Electric marine craft will revolutionize coastal operations but not long-haul shipping - FreightWaves
The shipping industry is thinking about fuel evolution towards a zero carbon economy. According to this article, the best guess is that long haul shipping will switch to natural gas, but it won't be a very long lived fuel for the fleet. Further out, they're thinking this will be hydrogen.
And that has me wondering - maybe somebody here can answer. I'm assuming that the hydrogen in these cases (where we're talking about long term fuel in a zero carbon world) is generated from renewable energy, rather than coming from a hydrocarbon source. The thing I don't understand is why there is so much interest in producing hydrogen from renewable energy as opposed to producing methane from renewable energy.

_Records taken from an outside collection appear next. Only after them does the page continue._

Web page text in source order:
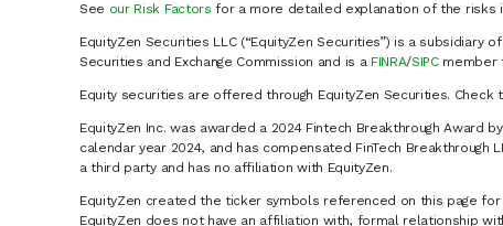
See our Risk Factors for a more detailed explanation of the risks
EquityZen Securities LLC (“EquityZen Securities”) is a subsidiary
Securities and Exchange Commission and is a FINRA/SIPCmember
Equity securities are offered through EquityZen Securities. Check
EquityZen Inc. was awarded a 2024 Fintech Breakthrough Award
calendar year 2024, and has compensated FinTech
a third party and has no affiliation with EquityZen.
EquityZen created the ticker symbols referenced on this page
EquityZen does not have an affiliation with, formal relationship
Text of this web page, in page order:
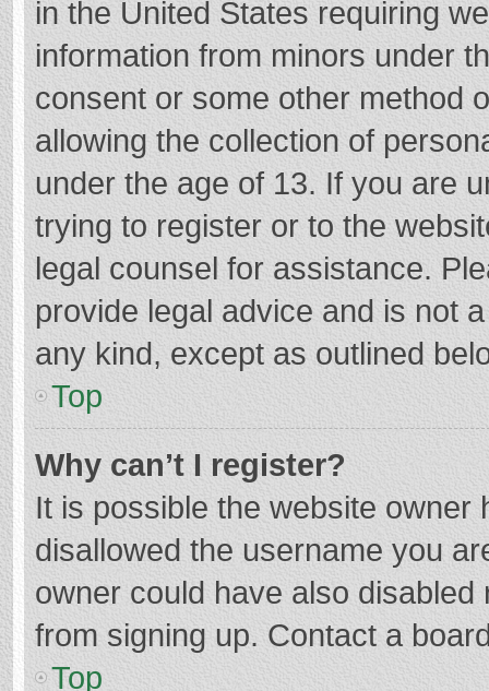
in the United States requiring
information from minors under
consent or some other method
allowing the collection of
under the age of 13. If you are
trying to register or to the
legal counsel for assistance.
provide legal advice and is not
any kind, except as outlined
Top
Why can’t I register?
It is possible the website
disallowed the username you
owner could have also
from signing up. Contact a
Top

In both cases, the produced product is really an energy storage product. I don't work in the field, or know the chemistry really well, but it seems like there's a lot of reasons to love methane over hydrogen. Methane is a gas at normal temperatures and pressures, but becomes a liquid at -164C (and 1 atmosphere).
Methane - Wikipedia
It looks like hydrogen is a liquid below -253C (~20K). And hydrogen has lots of other problems with it due to the size of the molecules (metal embrittlement, works its way through most containment vessels, more).
Hydrogen - Wikipedia
So my outsider view of things - it looks like we've got much more widespread systems for managing liquid methane (roughly the same as natural gas) than we do hydrogen, it's less dangerous to be working with at all - so why not be using the excess renewable energy to manufacture liquid methane than hydrogen?